# WHAT YOU NEED TO DO
Before you return the lines below, strip out any images and keep every word as written.

# DATA FOR THIS EXERCISE
[Start of section]
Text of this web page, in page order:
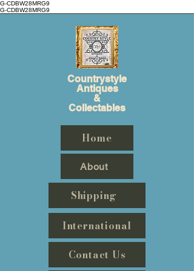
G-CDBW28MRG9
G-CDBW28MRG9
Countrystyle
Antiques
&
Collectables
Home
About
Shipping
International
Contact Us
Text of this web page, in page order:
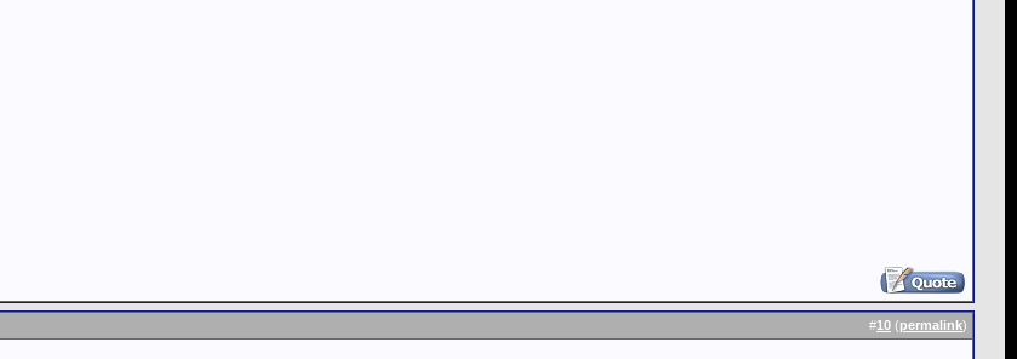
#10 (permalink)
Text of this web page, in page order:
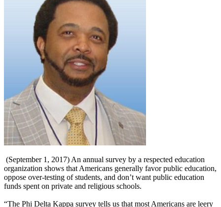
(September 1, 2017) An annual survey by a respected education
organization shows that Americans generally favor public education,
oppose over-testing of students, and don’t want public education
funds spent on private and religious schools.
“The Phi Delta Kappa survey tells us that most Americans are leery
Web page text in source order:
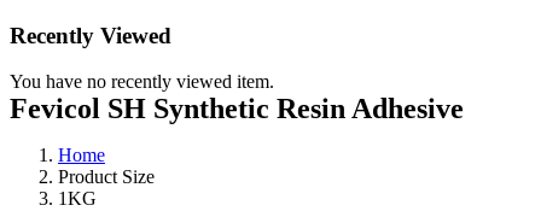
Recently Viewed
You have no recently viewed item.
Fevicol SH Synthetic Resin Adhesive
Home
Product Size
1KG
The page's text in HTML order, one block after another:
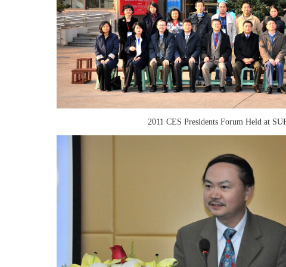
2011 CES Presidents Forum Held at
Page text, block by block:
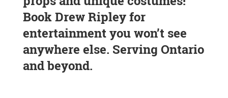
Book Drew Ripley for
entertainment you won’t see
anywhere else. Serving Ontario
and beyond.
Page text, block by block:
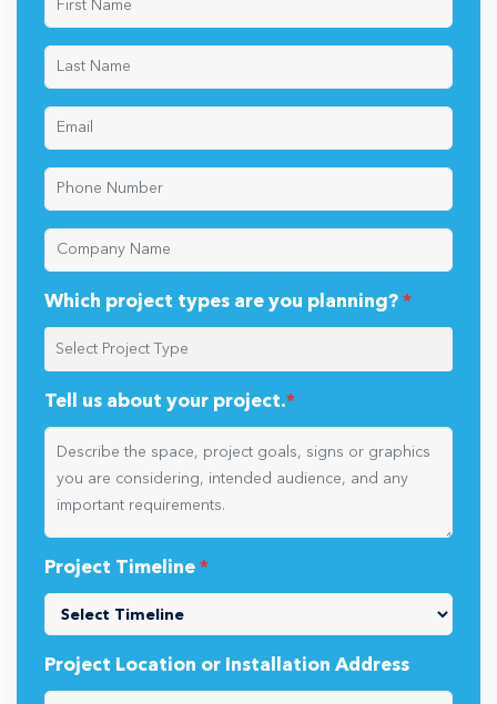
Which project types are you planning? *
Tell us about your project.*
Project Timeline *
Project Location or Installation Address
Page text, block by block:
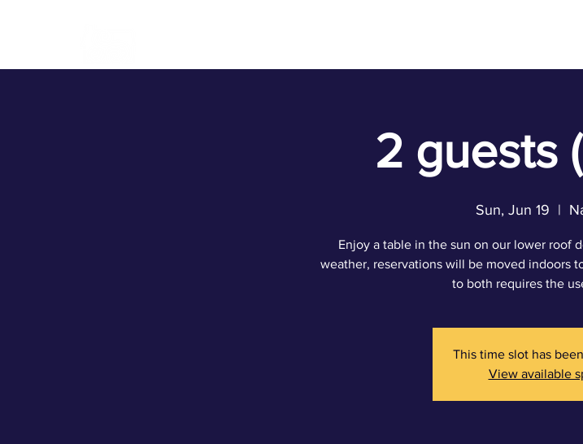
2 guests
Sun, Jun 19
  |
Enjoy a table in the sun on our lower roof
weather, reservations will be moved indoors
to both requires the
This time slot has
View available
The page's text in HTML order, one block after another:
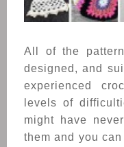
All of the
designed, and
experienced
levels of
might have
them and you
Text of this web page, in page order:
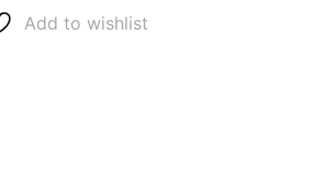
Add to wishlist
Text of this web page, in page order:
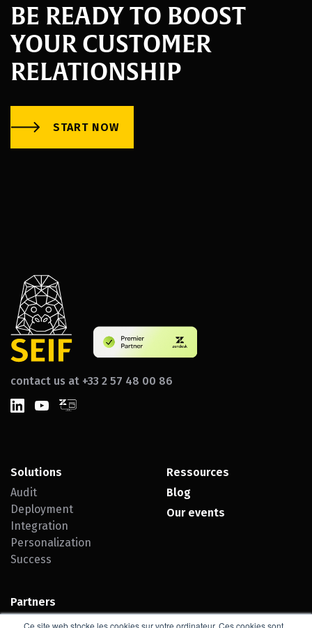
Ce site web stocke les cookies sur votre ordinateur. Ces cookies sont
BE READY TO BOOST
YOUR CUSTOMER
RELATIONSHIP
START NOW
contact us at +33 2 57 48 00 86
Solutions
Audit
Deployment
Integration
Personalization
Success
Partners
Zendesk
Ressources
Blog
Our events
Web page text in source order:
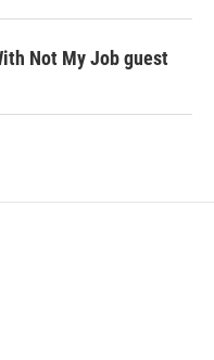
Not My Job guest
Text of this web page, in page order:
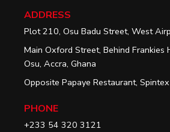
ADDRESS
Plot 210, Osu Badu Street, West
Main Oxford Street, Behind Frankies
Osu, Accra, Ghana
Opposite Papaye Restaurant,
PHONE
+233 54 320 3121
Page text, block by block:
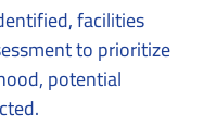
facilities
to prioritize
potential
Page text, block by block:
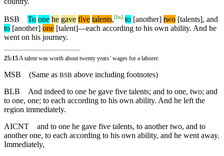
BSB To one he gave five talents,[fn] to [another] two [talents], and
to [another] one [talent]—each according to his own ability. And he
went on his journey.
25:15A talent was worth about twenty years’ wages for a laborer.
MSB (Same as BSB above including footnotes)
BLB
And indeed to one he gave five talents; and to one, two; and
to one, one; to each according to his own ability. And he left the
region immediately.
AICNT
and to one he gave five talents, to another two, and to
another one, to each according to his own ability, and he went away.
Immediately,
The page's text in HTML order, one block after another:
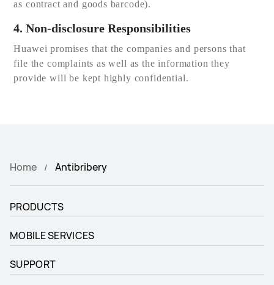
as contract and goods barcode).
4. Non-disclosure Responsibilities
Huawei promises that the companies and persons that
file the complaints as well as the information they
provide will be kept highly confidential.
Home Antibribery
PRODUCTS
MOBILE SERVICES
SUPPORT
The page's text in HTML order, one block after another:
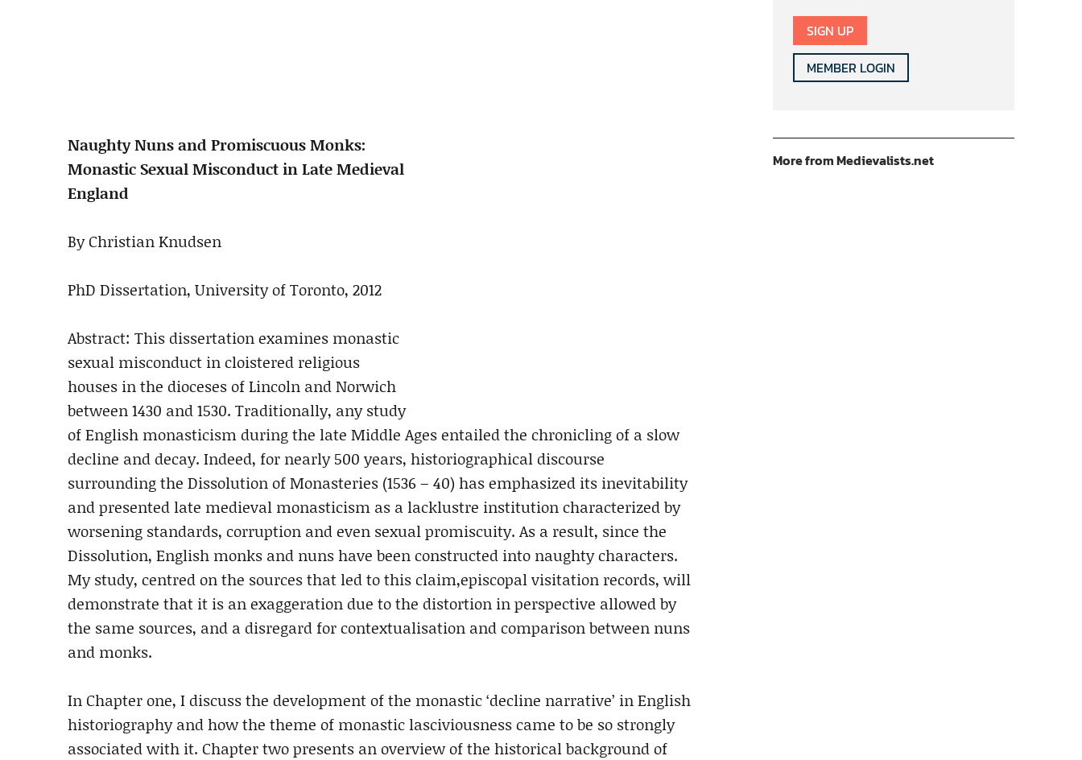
[End of section]
# ANSWER TO THIS EXERCISE
Text of this web page, in page order:
G-CDBW28MRG9
G-CDBW28MRG9
Countrystyle
Antiques
&
Collectables
Home
About
Shipping
International
Contact Us
Text of this web page, in page order:
#10 (permalink)
Text of this web page, in page order:
(September 1, 2017) An annual survey by a respected education
organization shows that Americans generally favor public education,
oppose over-testing of students, and don’t want public education
funds spent on private and religious schools.
“The Phi Delta Kappa survey tells us that most Americans are leery
Web page text in source order:
Recently Viewed
You have no recently viewed item.
Fevicol SH Synthetic Resin Adhesive
Home
Product Size
1KG
The page's text in HTML order, one block after another:
2011 CES Presidents Forum Held at
Page text, block by block:
Book Drew Ripley for
entertainment you won’t see
anywhere else. Serving Ontario
and beyond.
Page text, block by block:
Which project types are you planning? *
Tell us about your project.*
Project Timeline *
Project Location or Installation Address
Page text, block by block:
2 guests
Sun, Jun 19
  |
Enjoy a table in the sun on our lower roof
weather, reservations will be moved indoors
to both requires the
This time slot has
View available
The page's text in HTML order, one block after another:
All of the
designed, and
experienced
levels of
might have
them and you
Text of this web page, in page order:
Add to wishlist
Text of this web page, in page order:
Ce site web stocke les cookies sur votre ordinateur. Ces cookies sont
BE READY TO BOOST
YOUR CUSTOMER
RELATIONSHIP
START NOW
contact us at +33 2 57 48 00 86
Solutions
Audit
Deployment
Integration
Personalization
Success
Partners
Zendesk
Ressources
Blog
Our events
Web page text in source order:
Not My Job guest
Text of this web page, in page order:
ADDRESS
Plot 210, Osu Badu Street, West
Main Oxford Street, Behind Frankies
Osu, Accra, Ghana
Opposite Papaye Restaurant,
PHONE
+233 54 320 3121
Page text, block by block:
facilities
to prioritize
potential
Page text, block by block:
BSB To one he gave five talents,[fn] to [another] two [talents], and
to [another] one [talent]—each according to his own ability. And he
went on his journey.
25:15A talent was worth about twenty years’ wages for a laborer.
MSB (Same as BSB above including footnotes)
BLB
And indeed to one he gave five talents; and to one, two; and
to one, one; to each according to his own ability. And he left the
region immediately.
AICNT
and to one he gave five talents, to another two, and to
another one, to each according to his own ability, and he went away.
Immediately,
The page's text in HTML order, one block after another:
as contract and goods barcode).
4. Non-disclosure Responsibilities
Huawei promises that the companies and persons that
file the complaints as well as the information they
provide will be kept highly confidential.
Home Antibribery
PRODUCTS
MOBILE SERVICES
SUPPORT
The page's text in HTML order, one block after another:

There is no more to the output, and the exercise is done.